> [Task statement]: Return the listing in full. Keep every word as it stands.
■ ■ ■ ■
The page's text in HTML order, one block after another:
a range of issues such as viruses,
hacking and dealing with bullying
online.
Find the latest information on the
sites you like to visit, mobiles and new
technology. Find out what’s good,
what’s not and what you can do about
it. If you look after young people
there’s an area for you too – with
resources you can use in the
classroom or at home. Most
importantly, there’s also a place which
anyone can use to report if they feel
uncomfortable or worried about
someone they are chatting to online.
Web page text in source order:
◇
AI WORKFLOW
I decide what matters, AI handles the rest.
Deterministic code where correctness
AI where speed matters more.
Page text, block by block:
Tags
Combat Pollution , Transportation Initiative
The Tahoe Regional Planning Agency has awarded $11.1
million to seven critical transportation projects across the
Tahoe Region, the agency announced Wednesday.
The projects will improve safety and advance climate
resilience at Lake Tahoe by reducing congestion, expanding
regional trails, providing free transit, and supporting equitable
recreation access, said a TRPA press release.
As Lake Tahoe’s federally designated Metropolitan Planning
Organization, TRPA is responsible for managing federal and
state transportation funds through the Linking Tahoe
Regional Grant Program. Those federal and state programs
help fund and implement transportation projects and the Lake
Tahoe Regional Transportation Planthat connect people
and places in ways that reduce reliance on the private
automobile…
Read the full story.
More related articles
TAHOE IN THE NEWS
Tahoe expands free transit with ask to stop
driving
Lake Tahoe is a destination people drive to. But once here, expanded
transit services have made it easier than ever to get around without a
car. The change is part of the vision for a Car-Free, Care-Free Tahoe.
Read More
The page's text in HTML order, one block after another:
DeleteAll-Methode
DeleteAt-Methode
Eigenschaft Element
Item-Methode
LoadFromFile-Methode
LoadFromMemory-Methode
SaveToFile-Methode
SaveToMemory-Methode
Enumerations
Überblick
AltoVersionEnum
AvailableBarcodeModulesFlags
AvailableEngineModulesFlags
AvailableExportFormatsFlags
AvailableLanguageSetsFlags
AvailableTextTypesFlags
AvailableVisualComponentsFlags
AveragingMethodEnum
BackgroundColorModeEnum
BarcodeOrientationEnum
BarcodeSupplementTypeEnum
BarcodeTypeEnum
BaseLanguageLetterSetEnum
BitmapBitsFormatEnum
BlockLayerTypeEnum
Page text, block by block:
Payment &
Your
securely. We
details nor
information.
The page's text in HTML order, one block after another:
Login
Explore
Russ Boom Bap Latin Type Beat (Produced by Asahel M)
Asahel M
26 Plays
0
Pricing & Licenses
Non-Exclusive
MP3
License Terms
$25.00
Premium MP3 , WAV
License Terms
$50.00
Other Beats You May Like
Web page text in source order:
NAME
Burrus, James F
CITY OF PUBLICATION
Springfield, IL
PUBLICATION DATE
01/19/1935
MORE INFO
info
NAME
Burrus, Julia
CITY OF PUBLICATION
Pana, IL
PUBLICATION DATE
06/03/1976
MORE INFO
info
■ ■ ■ ■
> [Solved exercise]:
The page's text in HTML order, one block after another:
a range of issues such as viruses,
hacking and dealing with bullying
online.
Find the latest information on the
sites you like to visit, mobiles and new
technology. Find out what’s good,
what’s not and what you can do about
it. If you look after young people
there’s an area for you too – with
resources you can use in the
classroom or at home. Most
importantly, there’s also a place which
anyone can use to report if they feel
uncomfortable or worried about
someone they are chatting to online.
Web page text in source order:
◇
AI WORKFLOW
I decide what matters, AI handles the rest.
Deterministic code where correctness
AI where speed matters more.
Page text, block by block:
Tags
Combat Pollution , Transportation Initiative
The Tahoe Regional Planning Agency has awarded $11.1
million to seven critical transportation projects across the
Tahoe Region, the agency announced Wednesday.
The projects will improve safety and advance climate
resilience at Lake Tahoe by reducing congestion, expanding
regional trails, providing free transit, and supporting equitable
recreation access, said a TRPA press release.
As Lake Tahoe’s federally designated Metropolitan Planning
Organization, TRPA is responsible for managing federal and
state transportation funds through the Linking Tahoe
Regional Grant Program. Those federal and state programs
help fund and implement transportation projects and the Lake
Tahoe Regional Transportation Planthat connect people
and places in ways that reduce reliance on the private
automobile…
Read the full story.
More related articles
TAHOE IN THE NEWS
Tahoe expands free transit with ask to stop
driving
Lake Tahoe is a destination people drive to. But once here, expanded
transit services have made it easier than ever to get around without a
car. The change is part of the vision for a Car-Free, Care-Free Tahoe.
Read More
The page's text in HTML order, one block after another:
DeleteAll-Methode
DeleteAt-Methode
Eigenschaft Element
Item-Methode
LoadFromFile-Methode
LoadFromMemory-Methode
SaveToFile-Methode
SaveToMemory-Methode
Enumerations
Überblick
AltoVersionEnum
AvailableBarcodeModulesFlags
AvailableEngineModulesFlags
AvailableExportFormatsFlags
AvailableLanguageSetsFlags
AvailableTextTypesFlags
AvailableVisualComponentsFlags
AveragingMethodEnum
BackgroundColorModeEnum
BarcodeOrientationEnum
BarcodeSupplementTypeEnum
BarcodeTypeEnum
BaseLanguageLetterSetEnum
BitmapBitsFormatEnum
BlockLayerTypeEnum
Page text, block by block:
Payment &
Your
securely. We
details nor
information.
The page's text in HTML order, one block after another:
Login
Explore
Russ Boom Bap Latin Type Beat (Produced by Asahel M)
Asahel M
26 Plays
0
Pricing & Licenses
Non-Exclusive
MP3
License Terms
$25.00
Premium MP3 , WAV
License Terms
$50.00
Other Beats You May Like
Web page text in source order:
NAME
Burrus, James F
CITY OF PUBLICATION
Springfield, IL
PUBLICATION DATE
01/19/1935
MORE INFO
info
NAME
Burrus, Julia
CITY OF PUBLICATION
Pana, IL
PUBLICATION DATE
06/03/1976
MORE INFO
info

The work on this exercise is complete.